The hypothalamus is a central regulator of the homeostatic processes that are essential to survival and reproducton1,2. Among the multiple hypothalamic nuclei, the arcuate nucleus (ARC) is particularly receptive to various peripheral cues because it is located in proximity to the blood stream. Thus, in the central nervous system, the ARC serves as a primary gatekeeper and processor for the peripheral signals in directing the growth, energy balance, and reproductive behaviors in response to such cues1,2. Numerous investigations for the past decades1,2 significantly enhanced our understanding of physiological roles of the ARC. The highly interconnected actions among the arcuate neurons in striking the body homeostasis raise the possibility that the distinct arcuate neuronal types are generated in a coordinated manner during hypothalamus development. However, the gene regulatory network that orchestrates their production remains poorly understood.
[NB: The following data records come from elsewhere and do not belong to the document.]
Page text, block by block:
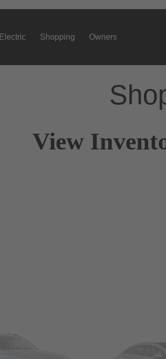
Electric Shopping Owners
View
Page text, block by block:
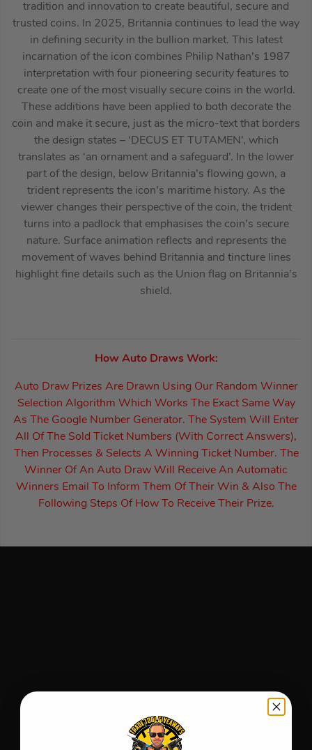
tradition and innovation to create beautiful, secure and
trusted coins. In 2025, Britannia continues to lead the way
in defining security in the bullion market. This latest
incarnation of the icon combines Philip Nathan’s 1987
interpretation with four pioneering security features to
create one of the most visually secure coins in the world.
These additions have been applied to both decorate the
coin and make it secure, just as the micro-text that borders
the design states – ‘DECUS ET TUTAMEN’, which
translates as ‘an ornament and a safeguard’. In the lower
part of the design, below Britannia’s flowing gown, a
trident represents the icon’s maritime history. As the
viewer changes their perspective of the coin, the trident
turns into a padlock that emphasises the coin’s secure
nature. Surface animation reflects and represents the
movement of waves behind Britannia and tincture lines
highlight fine details such as the Union flag on Britannia’s
shield.
How Auto Draws Work:
Auto Draw Prizes Are Drawn Using Our Random Winner
Selection Algorithm Which Works The Exact Same Way
As The Google Number Generator. The System Will Enter
All Of The Sold Ticket Numbers (With Correct Answers),
Then Processes & Selects A Winning Ticket Number. The
Winner Of An Auto Draw Will Receive An Automatic
Winners Email To Inform Them Of Their Win & Also The
Following Steps Of How To Receive Their Prize.
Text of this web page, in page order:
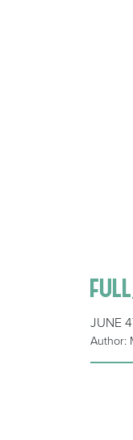
JUNE
Author:
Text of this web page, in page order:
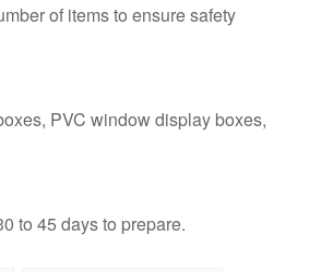
of items to ensure safety
PVC window display boxes,
to 45 days to prepare.

The ARC is composed of many different types of neurons that express specific sets of neuropeptides and elicit disparate physiological actions3. These include the agouti-related protein (AgRP)-neurons and pro-opiomelanocortin (POMC)-neurons, which play crucial roles in maintaining energy homeostasis1. The AgRP-neurons secrete AgRP and neuropeptide Y (NPY), both of which increase food intake and decrease energy expenditure. In contrast, the POMC-neurons express both cocaine and amphetamine-related transcript (CART) and melanocyte-stimulating hormone-α (αMSH), which is derived from the precursor peptide POMC. The αMSH released from POMC-neurons decreases food intake and increases energy expenditure1. Thus, the AgRP- and POMC-neurons exhibit the opposing activities in determining the levels of food intake and energy consumption. Interestingly, 17~25% of AgRP-neurons are derived from POMC-expressing cells4, indicating a close developmental link between AgRP- and POMC-neurons. Another critical neuronal type in the ARC is the growth hormone-releasing hormone (GHRH)-neurons that release GHRH2. The GHRH triggers the secretion of the growth hormone (GH) from the anterior pituitary gland2. GH then triggers expression in the liver of insulin-like growth factor 1 (IGF1). IGF1 regulates bone epiphyses, growth plate development, muscle and adipose tissue development, and glucose homeostasis2. The control for nutritional status and linear growth needs to be coupled. Supporting this notion, it has been well-established that GH/GHRH levels are inversely correlated with the circulating level of the anorexic hormone leptin that targets arcuate neurons to control the energy balance5,6,7. Given the physiological importance of the tight linkage between the energy balance and linear growth, it is possible that the production of GHRH-neurons is coordinated with the generation of AgRP- and/or POMC-neurons. To date, however, little has been known about whether and how the development of growth-promoting GHRH-neurons is connected to the formation of AgRP- or POMC-neurons that regulate the energy homeostasis.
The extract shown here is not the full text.